- **Requirement**: Transcribe each record word for word. Skip the images.

[Recorded data]

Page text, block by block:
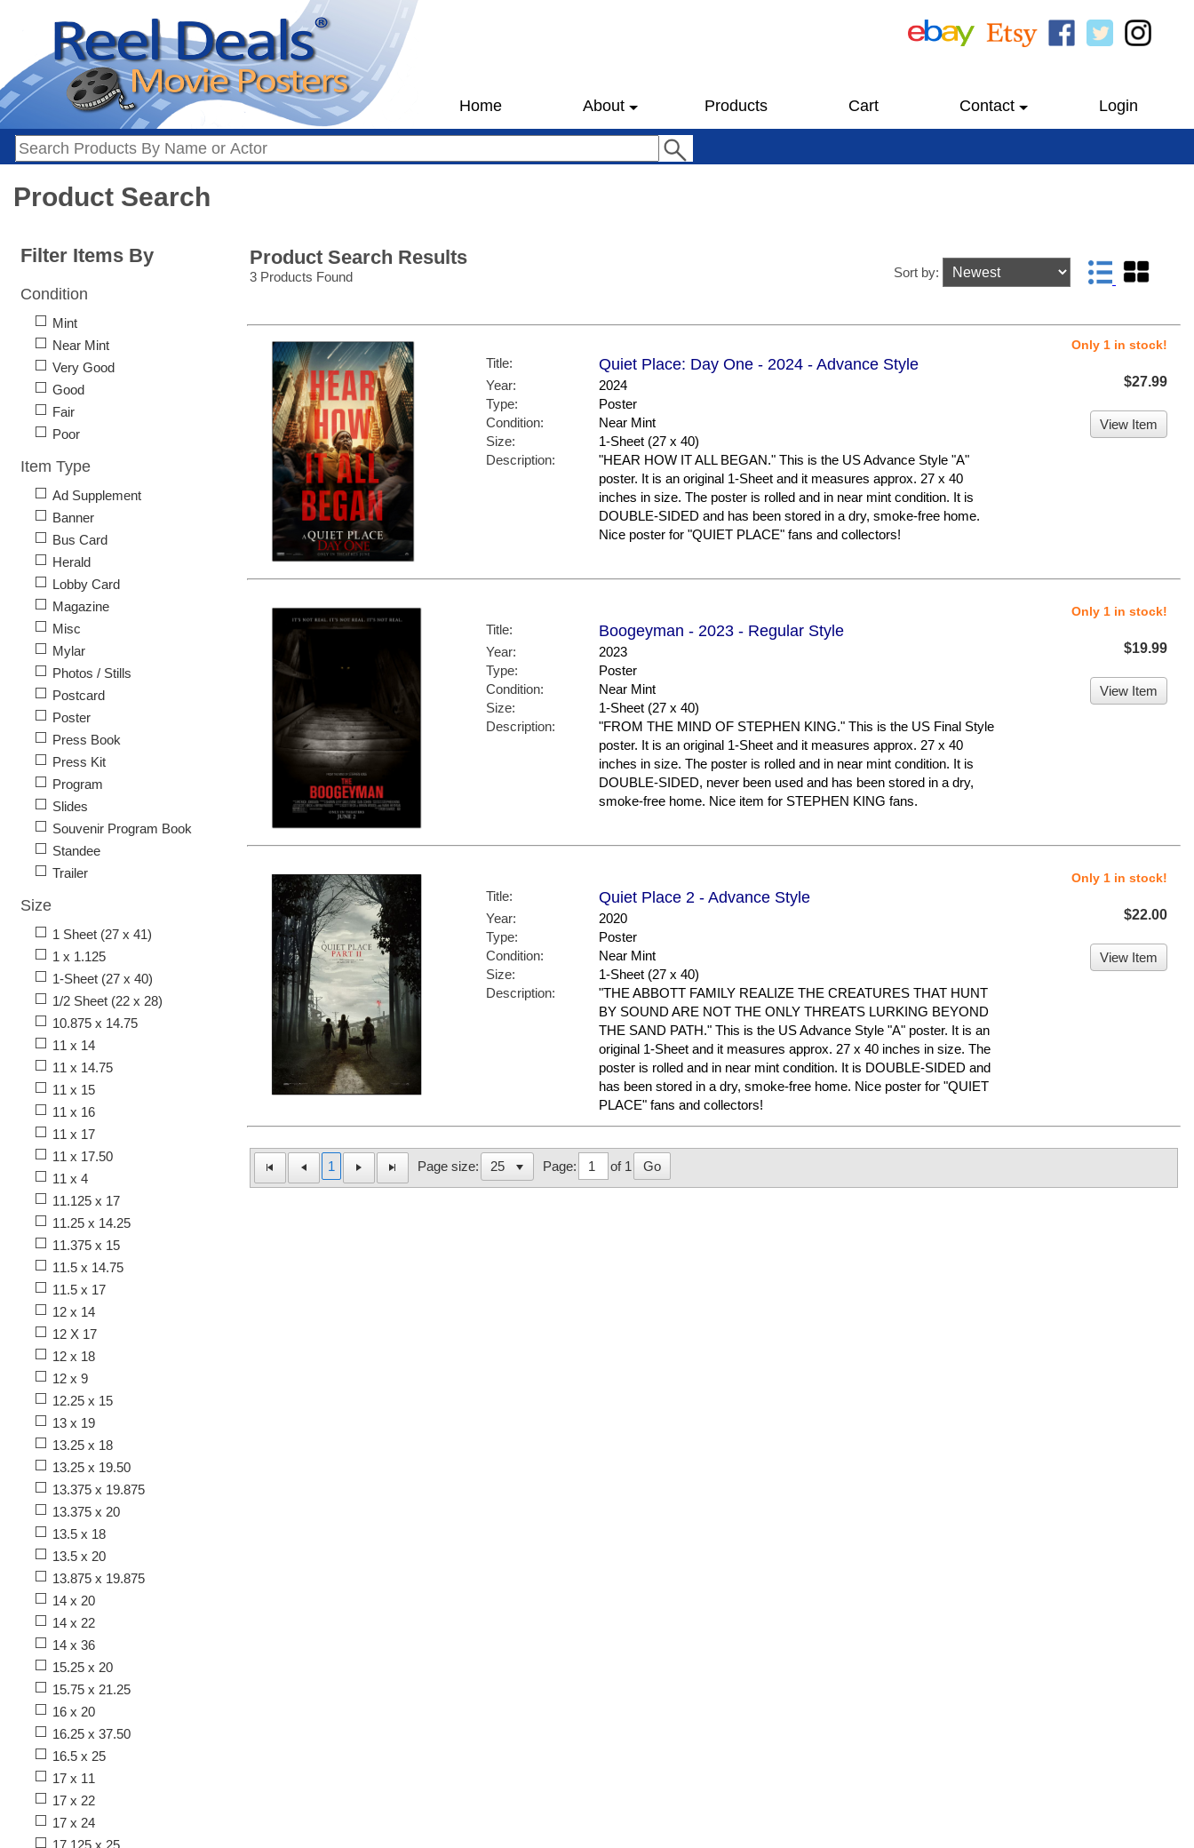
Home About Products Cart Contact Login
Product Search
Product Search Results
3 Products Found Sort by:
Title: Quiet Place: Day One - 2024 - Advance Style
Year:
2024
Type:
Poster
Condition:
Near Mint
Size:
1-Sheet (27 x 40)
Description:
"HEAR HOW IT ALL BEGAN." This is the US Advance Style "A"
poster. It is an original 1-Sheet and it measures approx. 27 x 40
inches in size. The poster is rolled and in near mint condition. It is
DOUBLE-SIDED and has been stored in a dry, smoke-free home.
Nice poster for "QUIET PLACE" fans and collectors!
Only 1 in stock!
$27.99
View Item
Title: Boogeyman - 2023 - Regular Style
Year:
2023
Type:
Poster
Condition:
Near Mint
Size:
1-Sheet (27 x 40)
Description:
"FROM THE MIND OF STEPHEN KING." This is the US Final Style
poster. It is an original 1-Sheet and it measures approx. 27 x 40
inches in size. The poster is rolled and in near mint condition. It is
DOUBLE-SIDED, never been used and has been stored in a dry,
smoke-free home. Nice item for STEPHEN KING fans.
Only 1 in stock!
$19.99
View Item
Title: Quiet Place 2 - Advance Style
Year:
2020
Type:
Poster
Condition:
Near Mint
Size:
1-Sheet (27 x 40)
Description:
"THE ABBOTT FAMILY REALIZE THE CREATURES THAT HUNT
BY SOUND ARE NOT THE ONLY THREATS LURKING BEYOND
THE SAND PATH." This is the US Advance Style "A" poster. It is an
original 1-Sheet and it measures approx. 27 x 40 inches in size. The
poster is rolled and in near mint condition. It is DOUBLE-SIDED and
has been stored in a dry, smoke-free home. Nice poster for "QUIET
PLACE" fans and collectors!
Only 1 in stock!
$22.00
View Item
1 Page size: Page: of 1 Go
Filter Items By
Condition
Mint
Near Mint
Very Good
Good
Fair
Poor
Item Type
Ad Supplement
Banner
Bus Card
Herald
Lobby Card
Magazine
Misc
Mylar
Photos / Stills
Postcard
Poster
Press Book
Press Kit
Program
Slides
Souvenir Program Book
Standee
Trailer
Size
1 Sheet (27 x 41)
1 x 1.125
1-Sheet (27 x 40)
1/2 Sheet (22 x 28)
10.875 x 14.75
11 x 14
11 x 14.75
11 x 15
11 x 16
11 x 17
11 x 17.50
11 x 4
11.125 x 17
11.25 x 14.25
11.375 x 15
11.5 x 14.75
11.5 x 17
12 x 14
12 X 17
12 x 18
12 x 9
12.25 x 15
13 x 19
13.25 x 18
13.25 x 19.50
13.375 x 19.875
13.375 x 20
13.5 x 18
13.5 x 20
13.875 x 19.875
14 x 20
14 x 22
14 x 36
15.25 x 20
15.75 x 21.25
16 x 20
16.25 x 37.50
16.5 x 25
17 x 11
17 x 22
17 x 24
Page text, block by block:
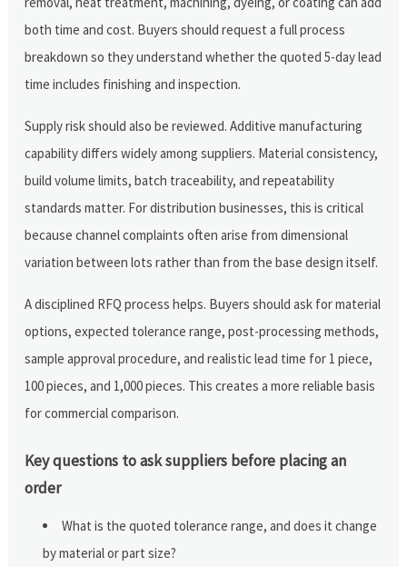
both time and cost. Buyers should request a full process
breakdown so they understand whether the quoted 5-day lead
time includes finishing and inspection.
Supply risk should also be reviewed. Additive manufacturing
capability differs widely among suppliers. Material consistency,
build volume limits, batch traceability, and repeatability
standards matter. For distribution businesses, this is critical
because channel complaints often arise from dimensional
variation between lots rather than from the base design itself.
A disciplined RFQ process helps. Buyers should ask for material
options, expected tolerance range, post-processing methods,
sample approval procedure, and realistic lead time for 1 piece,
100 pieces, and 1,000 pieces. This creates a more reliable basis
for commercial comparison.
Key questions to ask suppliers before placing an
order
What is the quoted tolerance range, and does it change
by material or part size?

- **Task result**:
Page text, block by block:
Home About Products Cart Contact Login
Product Search
Product Search Results
3 Products Found Sort by:
Title: Quiet Place: Day One - 2024 - Advance Style
Year:
2024
Type:
Poster
Condition:
Near Mint
Size:
1-Sheet (27 x 40)
Description:
"HEAR HOW IT ALL BEGAN." This is the US Advance Style "A"
poster. It is an original 1-Sheet and it measures approx. 27 x 40
inches in size. The poster is rolled and in near mint condition. It is
DOUBLE-SIDED and has been stored in a dry, smoke-free home.
Nice poster for "QUIET PLACE" fans and collectors!
Only 1 in stock!
$27.99
View Item
Title: Boogeyman - 2023 - Regular Style
Year:
2023
Type:
Poster
Condition:
Near Mint
Size:
1-Sheet (27 x 40)
Description:
"FROM THE MIND OF STEPHEN KING." This is the US Final Style
poster. It is an original 1-Sheet and it measures approx. 27 x 40
inches in size. The poster is rolled and in near mint condition. It is
DOUBLE-SIDED, never been used and has been stored in a dry,
smoke-free home. Nice item for STEPHEN KING fans.
Only 1 in stock!
$19.99
View Item
Title: Quiet Place 2 - Advance Style
Year:
2020
Type:
Poster
Condition:
Near Mint
Size:
1-Sheet (27 x 40)
Description:
"THE ABBOTT FAMILY REALIZE THE CREATURES THAT HUNT
BY SOUND ARE NOT THE ONLY THREATS LURKING BEYOND
THE SAND PATH." This is the US Advance Style "A" poster. It is an
original 1-Sheet and it measures approx. 27 x 40 inches in size. The
poster is rolled and in near mint condition. It is DOUBLE-SIDED and
has been stored in a dry, smoke-free home. Nice poster for "QUIET
PLACE" fans and collectors!
Only 1 in stock!
$22.00
View Item
1 Page size: Page: of 1 Go
Filter Items By
Condition
Mint
Near Mint
Very Good
Good
Fair
Poor
Item Type
Ad Supplement
Banner
Bus Card
Herald
Lobby Card
Magazine
Misc
Mylar
Photos / Stills
Postcard
Poster
Press Book
Press Kit
Program
Slides
Souvenir Program Book
Standee
Trailer
Size
1 Sheet (27 x 41)
1 x 1.125
1-Sheet (27 x 40)
1/2 Sheet (22 x 28)
10.875 x 14.75
11 x 14
11 x 14.75
11 x 15
11 x 16
11 x 17
11 x 17.50
11 x 4
11.125 x 17
11.25 x 14.25
11.375 x 15
11.5 x 14.75
11.5 x 17
12 x 14
12 X 17
12 x 18
12 x 9
12.25 x 15
13 x 19
13.25 x 18
13.25 x 19.50
13.375 x 19.875
13.375 x 20
13.5 x 18
13.5 x 20
13.875 x 19.875
14 x 20
14 x 22
14 x 36
15.25 x 20
15.75 x 21.25
16 x 20
16.25 x 37.50
16.5 x 25
17 x 11
17 x 22
17 x 24
Page text, block by block:
both time and cost. Buyers should request a full process
breakdown so they understand whether the quoted 5-day lead
time includes finishing and inspection.
Supply risk should also be reviewed. Additive manufacturing
capability differs widely among suppliers. Material consistency,
build volume limits, batch traceability, and repeatability
standards matter. For distribution businesses, this is critical
because channel complaints often arise from dimensional
variation between lots rather than from the base design itself.
A disciplined RFQ process helps. Buyers should ask for material
options, expected tolerance range, post-processing methods,
sample approval procedure, and realistic lead time for 1 piece,
100 pieces, and 1,000 pieces. This creates a more reliable basis
for commercial comparison.
Key questions to ask suppliers before placing an
order
What is the quoted tolerance range, and does it change
by material or part size?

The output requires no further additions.